JMC alumnus Charley Roberts recently carried the name 'Justin Morrill College' onto the front lines of anti-war activism for the first time in decades. Come to think of it, this may represent the first time ever...

Charley's invocation of JMC reminds us both that war and peace remain serious topics for us JMC veterans (regardless of our specific positions), and that part of our JMC legacy is a capacity for independent thinking and action.

This webpage contains Charley's report on the January 18 2003 rally in Washington, notes on design and construction of his sign, and photos of Charley and his sign at the rally.


  Charley's Report on the Rally

(Excerpted from an email of late January 2003)

  I participated in the Saturday, Jan. 18 anti-war protest on the Mall between 4th Street and the Reflecting Poll west of the Capitol. It was my first anti-war protest ever. I had my sign professionally made in two pieces, each 44" high by 22" wide. The background was "imperial green" and the lettering white. Carrying it I felt like I was in Spartan Stadium. The message read on one side "All we are saying..." and, on the other side, " give peace a chance." Both sides read "Justin Morrill College" at the bottom. Because high winds were expected, I had the message printed on separate cards so I could sandwich them around a stout pole. I settled on a piece of 1.5" whole round stock 9'2" long. I think it was the only sign in the demonstration that cost $135.

Of course, once I assembled the sign, I couldn't fit it into any of my vehicles, so I carried the sign from Bailey's Crossroads to the Mall, a trip of 40 minutes by bus and Metro when I go to work that stretched into something over three hours on foot. When I left my condo the temperature was 12 degrees F., but the sky was crystal clear and the breezes light.

Along the way people offered me rides to the protest, but their cars were smaller than mine, and besides, I wanted to walk.

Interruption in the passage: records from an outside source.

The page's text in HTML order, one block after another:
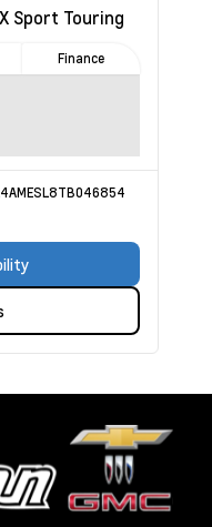
Sport Touring
Finance
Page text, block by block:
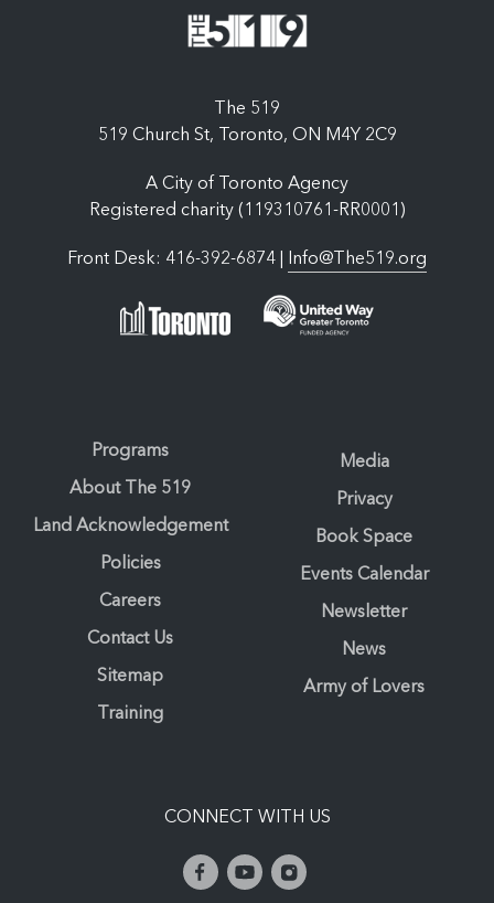
The 519
519 Church St, Toronto, ON M4Y 2C9
A City of Toronto Agency
Registered charity (119310761-RR0001)
Front Desk: 416-392-6874 | Info@The519.org
Programs
About The 519
Land Acknowledgement
Policies
Careers
Contact Us
Sitemap
Training
Media
Privacy
Book Space
Events Calendar
Newsletter
News
Army of Lovers
CONNECT WITH US
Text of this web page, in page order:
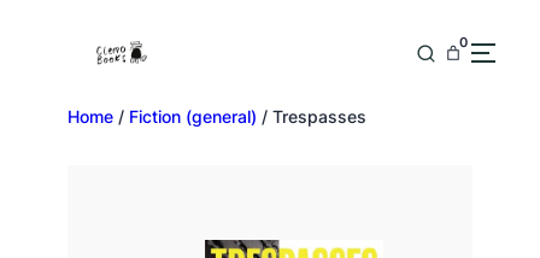
0
Home / Fiction (general) / Trespasses
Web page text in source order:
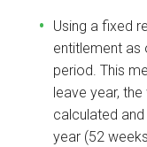
Using a fixed
entitlement as
period. This
leave year,
calculated
year (52
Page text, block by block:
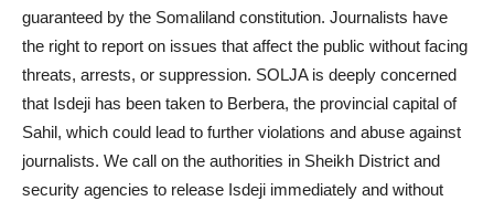
guaranteed by the Somaliland constitution. Journalists have
the right to report on issues that affect the public without facing
threats, arrests, or suppression. SOLJA is deeply concerned
that Isdeji has been taken to Berbera, the provincial capital of
Sahil, which could lead to further violations and abuse against
journalists. We call on the authorities in Sheikh District and
security agencies to release Isdeji immediately and without
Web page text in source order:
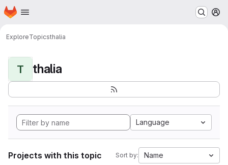
Skip to main content
Homepage
ExploreTopicsthalia
T thalia
Language
Projects with this topic Sort by: Name
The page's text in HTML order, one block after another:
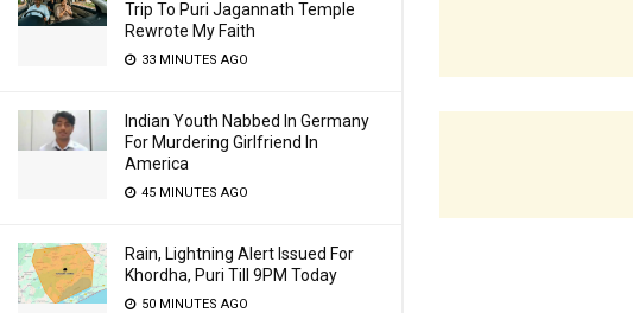
Trip To Puri Jagannath Temple
Rewrote My Faith
33 MINUTES AGO
Indian Youth Nabbed In Germany
For Murdering Girlfriend In
America
45 MINUTES AGO
Rain, Lightning Alert Issued For
Khordha, Puri Till 9PM Today
50 MINUTES AGO
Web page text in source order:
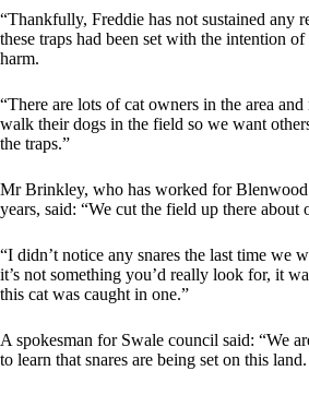
“Thankfully, Freddie has not sustained any
these traps had been set with the intention of
harm.
“There are lots of cat owners in the area
walk their dogs in the field so we want
the traps.”
Mr Brinkley, who has worked for
years, said: “We cut the field up there about
“I didn’t notice any snares the last time we
it’s not something you’d really look for, it
this cat was caught in one.”
A spokesman for Swale ­council said: “We
to learn that snares are being set on this land.
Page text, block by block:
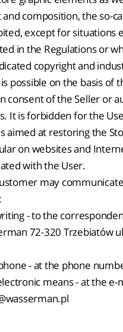
and composition, the so-
except for situations
in the Regulations or
copyright and
possible on the basis of
consent of the Seller or
It is forbidden for the
aimed at restoring the
on websites and
with the User.
may
- to the
72-320 Trzebiatów
- at the phone
means - at the e-
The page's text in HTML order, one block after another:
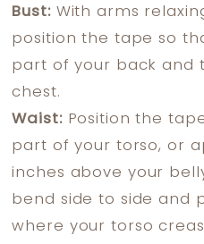
Bust:With arms
position the tape so
part of your back and
chest.
Waist:Position the
part of your torso, or
inches above your
bend side to side and
where your torso
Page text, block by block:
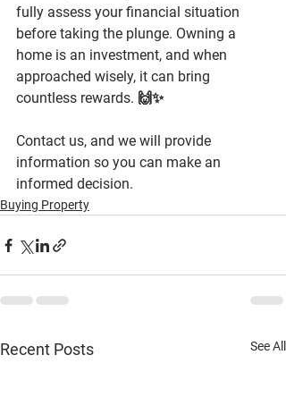
fully assess your financial situation
before taking the plunge. Owning a
home is an investment, and when
approached wisely, it can bring
countless rewards. 🙌✨
Contact us, and we will provide
information so you can make an
informed decision.
Buying Property
Recent Posts See All
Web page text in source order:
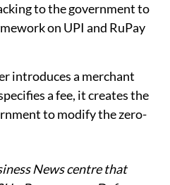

By the time I got to the Mall, some people carrying signs were already leaving. (Maybe they were cold.) I arrived on at the demonstration about the time the Rev. Al Sharpton spoke. He is one of my least favorite people, but he gave what seemed to me a surprisingly good speech. Most of the speakers, though, seemed harsh and angry. The crowd seemed to be in better spirits and clearly united on one point -- war with Iraq at this time is a bad idea. ...  

... Departing from that single unifying belief, I doubt one could have found two people in the entire crowd who would agree on all of the agendas of the various sponsoring and participating organizations, which ranged from Veterans for Peace to NARAL. I estimated the crowd at between 20 and 30 thousand, although the organizers announced from the stage that ten times that number were present.

The gathering had a JMC feel to it, especially among those gathered around the Rhythm Workers International, an eclectic percussion group surrounded by dancing people. It certainly helped ward off the cold.

My sign inspired only two people to recall the chant. I think most of the people there were too young to recall John Lennon's recording. I had hoped for a more enthusiastic response, but as my sister Maggie Roberts VanHaften cautioned me before the event, times have changed. Perhaps that was best summed up in a sign carried by scowling young woman with long dark hair. It bore an image in black and white of our flag with the peace symbol in the union. The text read, "We're not hippies; we're rational."